Search code examples
cachinglanguage-agnosticprogramming-languages

Questions about cache


I have always wondered how i can control what is cached into the memory.

I always thought it was not possible to do with c++ atleast.

Until one day when a person told me not to include lua scripts in c++ application because it "...is notorious for completely ruining your cache...".

That got me thinking , is there anyway in c++ or any other compiled language to control what your program caches in memory.Because if lua can modify my cache performance, then why can't I.

If so,

i. Is it Architecture dependent or OS dependent ?

ii. Can you access what is in the cache or what is cached?.

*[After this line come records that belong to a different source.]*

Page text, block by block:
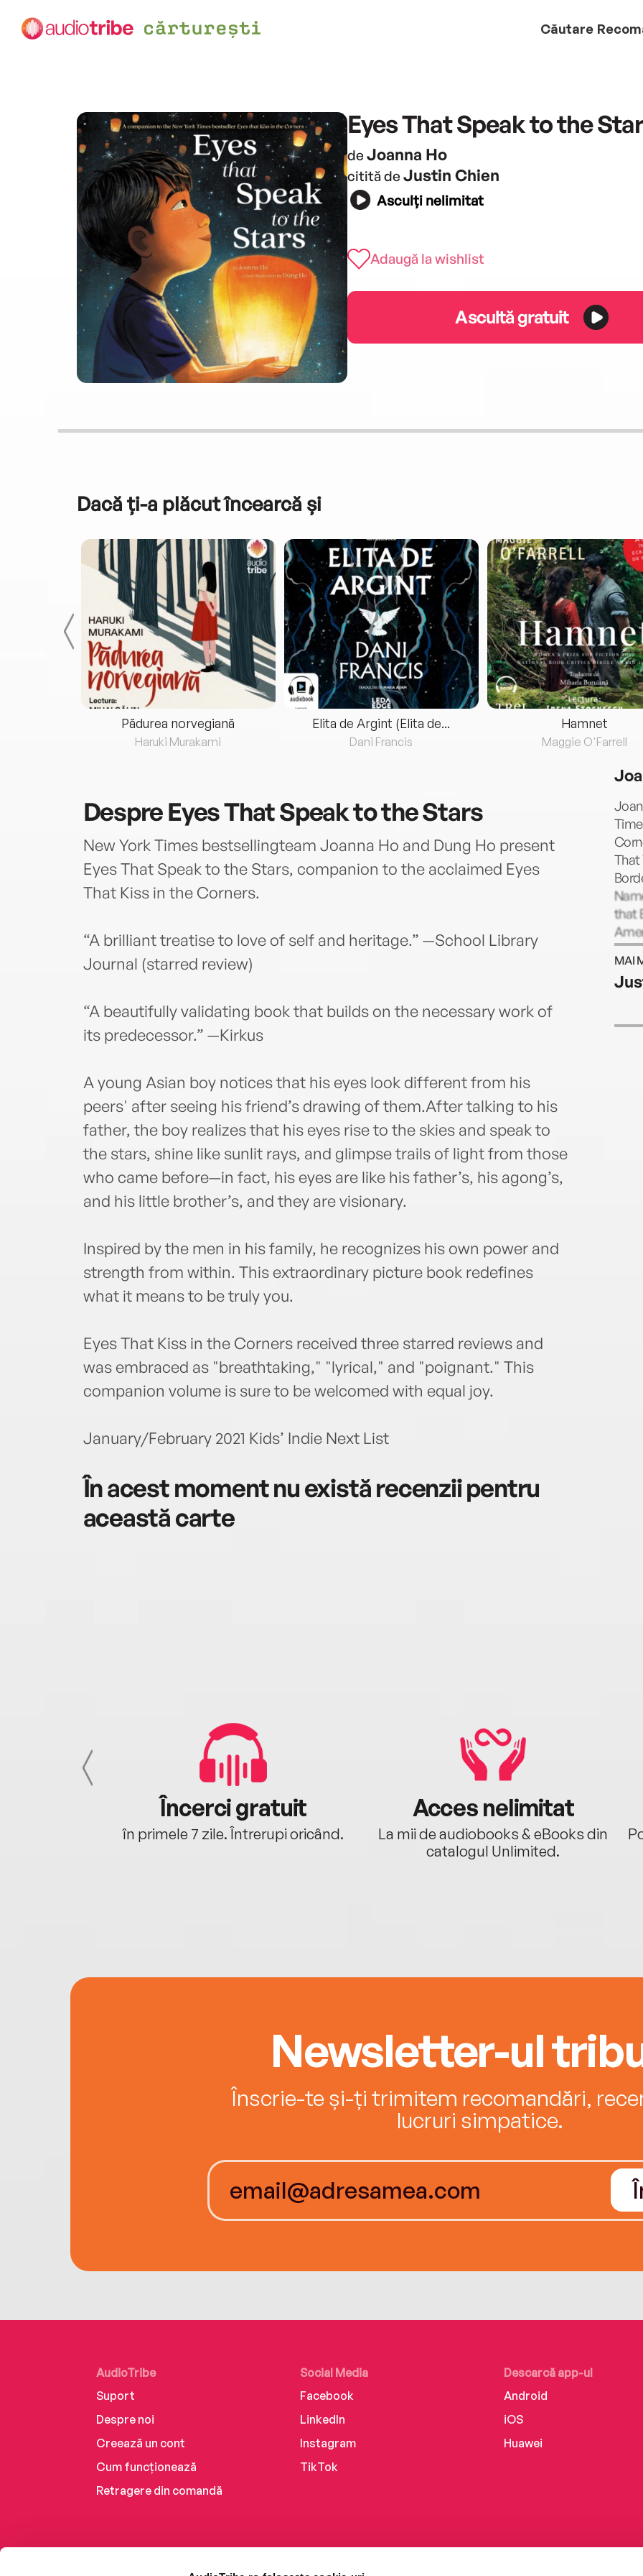
Căutare
Eyes That Speak to the
de Joanna Ho
citită de Justin Chien
Asculți nelimitat
Adaugă la wishlist
Ascultă gratuit
Dacă ți-a plăcut încearcă și
Pădurea norvegiană
Haruki Murakami
Elita de Argint (Elita de...
Dani Francis
Hamnet
Maggie O'Farrell
DespreEyes That Speak to the Stars
New York Times bestsellingteam Joanna Ho and Dung Ho present
Eyes That Speak to the Stars, companion to the acclaimed Eyes
That Kiss in the Corners.
“A brilliant treatise to love of self and heritage.” —School Library
Journal (starred review)
“A beautifully validating book that builds on the necessary work of
its predecessor.” —Kirkus
A young Asian boy notices that his eyes look different from his
peers' after seeing his friend’s drawing of them.After talking to his
father, the boy realizes that his eyes rise to the skies and speak to
the stars, shine like sunlit rays, and glimpse trails of light from those
who came before—in fact, his eyes are like his father’s, his agong’s,
and his little brother’s, and they are visionary.
Inspired by the men in his family, he recognizes his own power and
strength from within. This extraordinary picture book redefines
what it means to be truly you.
Eyes That Kiss in the Corners received three starred reviews and
was embraced as "breathtaking," "lyrical," and "poignant." This
companion volume is sure to be welcomed with equal joy.
January/February 2021 Kids’ Indie Next List
În acest moment nu există recenzii pentru
această carte
That
that
a
MAI
Încerci gratuit
în primele 7 zile. Întrerupi oricând.
Acces nelimitat
La mii de audiobooks & eBooks din
catalogul Unlimited.
Newsletter-ul
Înscrie-te și-ți trimitem recomandări,
lucruri simpatice.
AudioTribe
Suport
Despre noi
Creează un cont
Cum funcționează
Retragere din comandă
Social Media
Facebook
LinkedIn
Instagram
TikTok
Descarcă app-ul
Android
iOS
Huawei

Just to be Clear i am talking about CPU cache.


Solution

  • The CPU will cache all the data it needs and because its size is limited when it has to load something new it will drop anything that was the least recently used.

    Basically you don't have direct control over it, but indirectly you have some:

    What you have to know is that CPUs use cache lines. Each cache line is a small block of memory.

    So if the CPU needs some data it will fetch the whole block. So, if you have some data that is very frequently used and would normally be scattered in the memory you can put it for example inside a struct so the the effective usage of the CPU cache will better (you cache less things that aren't really needed). Note: 99.99% of the time you don't need these kind of optimizations.

    A more useful example is walking through a 2d array that doesn't fit into cache. If you walk it linearly you will load each cache line once, process it and some point later the CPU will drop it. If you use the indexes the wrong way each cache line will be loaded multiple times and because main memory access is slow, your code will be a lot slower. CPU can also do better prefetching if you walk linearly (direction doesn't matter).

    Cache peformance can also be ruined by calling some external library which needs a lot of data and/or code so you main program+data will be dropped from the caches and when the call finishes the CPU has to load it again.

    If you do heavy optimizations and want to know how you utilize the L1/L2/.. cache you can do simulations. Valgrind has an excellent module called Cachegrind which does exactly that.